If “Over Her Dead Body” serves only one useful purpose, it’s to prove that Paul Rudd is not automatically hilarious in any movie he’s in.
Rudd’s uncanny comic instincts are an essential part of half the decent comedies released in the last few years, including “The 40-Year-Old Virgin,” “Knocked Up,” and “The Ten.” By the way, check out an earlier, virtually unknown Rudd film, “The Chateau,” if you’re a fan.
But while Rudd scores a lead role in “Over Her Dead Body,” the film itself is too forced to really click. Sometimes plot defeats humor.
Rudd plays a man whose wife (Eva Longoria Parker) is accidentally killed by a falling ice sculpture on their wedding day. Despondent, he skeptically visits a psychic (Lake Bell) in hopes of contacting the departed.
Actually, it turns out the late bride is already on the scene. She’s a ghost. She disapproves of the romance brewing between her ex and the psychic, and takes earthly form to wreck the match.
This story is a variation on Noel Coward’s “Blithe Spirit” and dozens of other similar plots, but the ghost in this case is strangely mean-spirited and not terribly funny. Some of this might have to do with “Desperate Housewives” star Parker, who has plastic looks and a single-note delivery.
Most of the movie is about the Rudd and Bell characters, who actually work up some charm together.

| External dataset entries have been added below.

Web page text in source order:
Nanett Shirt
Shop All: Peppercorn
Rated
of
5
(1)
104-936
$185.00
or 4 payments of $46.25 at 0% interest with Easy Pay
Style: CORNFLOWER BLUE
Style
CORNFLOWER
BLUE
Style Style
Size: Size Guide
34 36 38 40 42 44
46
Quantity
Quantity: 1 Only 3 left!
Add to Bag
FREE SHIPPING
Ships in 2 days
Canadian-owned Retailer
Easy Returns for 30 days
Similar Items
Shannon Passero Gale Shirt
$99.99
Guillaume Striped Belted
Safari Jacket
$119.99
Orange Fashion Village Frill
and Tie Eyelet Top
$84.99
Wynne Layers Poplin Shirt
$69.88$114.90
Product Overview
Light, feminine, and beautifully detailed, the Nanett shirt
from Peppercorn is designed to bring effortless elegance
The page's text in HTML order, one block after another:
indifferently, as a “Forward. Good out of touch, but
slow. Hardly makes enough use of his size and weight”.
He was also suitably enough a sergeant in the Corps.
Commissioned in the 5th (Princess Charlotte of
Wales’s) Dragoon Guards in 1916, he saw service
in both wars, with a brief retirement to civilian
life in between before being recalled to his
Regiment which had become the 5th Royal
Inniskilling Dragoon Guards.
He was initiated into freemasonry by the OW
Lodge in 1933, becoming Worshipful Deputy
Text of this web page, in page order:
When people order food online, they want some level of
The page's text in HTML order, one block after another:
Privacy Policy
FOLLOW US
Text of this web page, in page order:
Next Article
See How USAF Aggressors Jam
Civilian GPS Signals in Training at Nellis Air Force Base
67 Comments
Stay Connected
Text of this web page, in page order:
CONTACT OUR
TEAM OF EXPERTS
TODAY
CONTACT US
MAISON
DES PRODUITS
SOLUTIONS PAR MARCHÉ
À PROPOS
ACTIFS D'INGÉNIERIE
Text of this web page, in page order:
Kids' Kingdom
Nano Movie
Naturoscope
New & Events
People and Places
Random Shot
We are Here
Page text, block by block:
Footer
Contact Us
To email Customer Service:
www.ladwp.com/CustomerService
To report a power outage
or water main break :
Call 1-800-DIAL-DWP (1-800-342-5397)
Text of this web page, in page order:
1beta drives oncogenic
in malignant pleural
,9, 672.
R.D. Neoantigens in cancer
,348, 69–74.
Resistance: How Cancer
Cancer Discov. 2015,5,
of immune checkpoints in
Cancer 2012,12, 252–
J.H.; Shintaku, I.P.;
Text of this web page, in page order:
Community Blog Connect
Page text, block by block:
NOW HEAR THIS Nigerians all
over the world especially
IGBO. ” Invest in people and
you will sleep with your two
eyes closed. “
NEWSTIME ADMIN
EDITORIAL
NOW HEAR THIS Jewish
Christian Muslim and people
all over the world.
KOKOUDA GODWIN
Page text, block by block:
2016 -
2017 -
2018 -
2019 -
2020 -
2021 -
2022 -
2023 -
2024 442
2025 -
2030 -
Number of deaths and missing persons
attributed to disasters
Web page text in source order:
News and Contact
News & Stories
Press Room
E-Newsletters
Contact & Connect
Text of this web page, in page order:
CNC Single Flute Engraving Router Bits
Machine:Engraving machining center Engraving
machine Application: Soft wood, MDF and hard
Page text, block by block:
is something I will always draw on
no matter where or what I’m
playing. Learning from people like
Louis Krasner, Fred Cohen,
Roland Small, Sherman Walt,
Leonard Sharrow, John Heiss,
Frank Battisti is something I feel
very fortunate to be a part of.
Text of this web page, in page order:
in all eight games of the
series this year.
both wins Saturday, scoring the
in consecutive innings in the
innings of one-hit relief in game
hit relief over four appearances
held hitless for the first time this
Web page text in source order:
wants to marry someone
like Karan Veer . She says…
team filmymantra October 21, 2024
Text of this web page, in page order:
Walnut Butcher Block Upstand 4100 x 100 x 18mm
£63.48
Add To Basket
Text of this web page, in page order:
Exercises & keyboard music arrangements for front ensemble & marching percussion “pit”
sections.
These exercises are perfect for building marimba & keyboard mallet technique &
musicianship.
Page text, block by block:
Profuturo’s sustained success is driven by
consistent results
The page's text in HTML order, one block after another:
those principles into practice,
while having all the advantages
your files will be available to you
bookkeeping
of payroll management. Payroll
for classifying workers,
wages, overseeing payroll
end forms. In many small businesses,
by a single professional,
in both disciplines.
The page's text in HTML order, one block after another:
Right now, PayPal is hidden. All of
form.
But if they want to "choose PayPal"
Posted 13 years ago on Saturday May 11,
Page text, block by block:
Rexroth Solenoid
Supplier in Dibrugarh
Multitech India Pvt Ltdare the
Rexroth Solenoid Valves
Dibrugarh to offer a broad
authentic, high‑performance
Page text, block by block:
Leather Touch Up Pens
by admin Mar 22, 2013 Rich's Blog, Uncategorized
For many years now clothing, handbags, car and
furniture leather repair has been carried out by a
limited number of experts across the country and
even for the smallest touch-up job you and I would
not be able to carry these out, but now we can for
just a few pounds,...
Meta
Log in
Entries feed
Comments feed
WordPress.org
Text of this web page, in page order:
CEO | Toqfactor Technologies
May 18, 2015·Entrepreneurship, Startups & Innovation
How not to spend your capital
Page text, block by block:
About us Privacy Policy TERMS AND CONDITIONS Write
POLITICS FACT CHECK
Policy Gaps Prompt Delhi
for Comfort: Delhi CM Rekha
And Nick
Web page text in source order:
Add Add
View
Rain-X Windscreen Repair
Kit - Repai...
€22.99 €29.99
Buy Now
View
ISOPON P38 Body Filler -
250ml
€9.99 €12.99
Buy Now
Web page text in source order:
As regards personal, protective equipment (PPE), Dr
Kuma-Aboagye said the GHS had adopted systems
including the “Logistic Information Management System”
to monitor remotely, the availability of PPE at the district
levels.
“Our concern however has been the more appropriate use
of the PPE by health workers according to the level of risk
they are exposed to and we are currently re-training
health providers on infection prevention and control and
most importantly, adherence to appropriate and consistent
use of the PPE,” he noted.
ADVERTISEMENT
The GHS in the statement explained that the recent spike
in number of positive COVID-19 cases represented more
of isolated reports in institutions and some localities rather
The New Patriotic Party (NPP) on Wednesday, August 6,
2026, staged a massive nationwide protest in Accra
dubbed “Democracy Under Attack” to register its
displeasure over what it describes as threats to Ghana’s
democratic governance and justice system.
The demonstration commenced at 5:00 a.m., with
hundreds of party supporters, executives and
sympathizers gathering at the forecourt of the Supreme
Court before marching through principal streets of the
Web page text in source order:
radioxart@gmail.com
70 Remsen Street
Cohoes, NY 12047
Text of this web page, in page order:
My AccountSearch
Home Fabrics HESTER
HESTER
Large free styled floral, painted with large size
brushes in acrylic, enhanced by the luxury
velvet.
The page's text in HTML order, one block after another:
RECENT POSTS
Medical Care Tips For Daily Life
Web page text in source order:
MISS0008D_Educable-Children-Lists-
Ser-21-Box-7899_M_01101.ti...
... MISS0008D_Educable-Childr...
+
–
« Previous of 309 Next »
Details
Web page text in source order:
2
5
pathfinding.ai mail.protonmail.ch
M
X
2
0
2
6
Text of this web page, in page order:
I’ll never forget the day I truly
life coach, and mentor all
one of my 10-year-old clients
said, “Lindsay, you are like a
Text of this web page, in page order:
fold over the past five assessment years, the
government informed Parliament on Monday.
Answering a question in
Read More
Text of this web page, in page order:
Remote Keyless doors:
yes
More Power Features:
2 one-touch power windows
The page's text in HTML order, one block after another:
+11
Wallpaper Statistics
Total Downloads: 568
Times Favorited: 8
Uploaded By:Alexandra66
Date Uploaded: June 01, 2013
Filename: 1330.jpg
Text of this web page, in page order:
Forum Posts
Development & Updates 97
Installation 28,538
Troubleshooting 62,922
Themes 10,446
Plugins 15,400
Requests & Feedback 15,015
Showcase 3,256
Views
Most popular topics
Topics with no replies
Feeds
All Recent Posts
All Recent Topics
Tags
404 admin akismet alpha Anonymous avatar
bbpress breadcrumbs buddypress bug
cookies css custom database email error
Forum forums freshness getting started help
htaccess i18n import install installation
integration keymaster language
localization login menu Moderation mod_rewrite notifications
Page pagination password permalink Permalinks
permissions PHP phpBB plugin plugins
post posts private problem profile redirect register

Lake Bell starred in a short-lived TV series, “Surface,” and has an unusual quality onscreen, both pretty and rowdy. Her offbeat timing goes well with Rudd.
Writer-director Jeff Lowell, who wrote the script to the occasionally funny “John Tucker Must Die,” creates room in which these actors can play. It isn’t a straight sitcom approach.
But the story itself is dreary, and other characters, such as Jason Biggs as Bell’s gay friend, are not memorable. The whole thing is just a little too laid-back and casual to really inspire much interest. But Rudd will be back.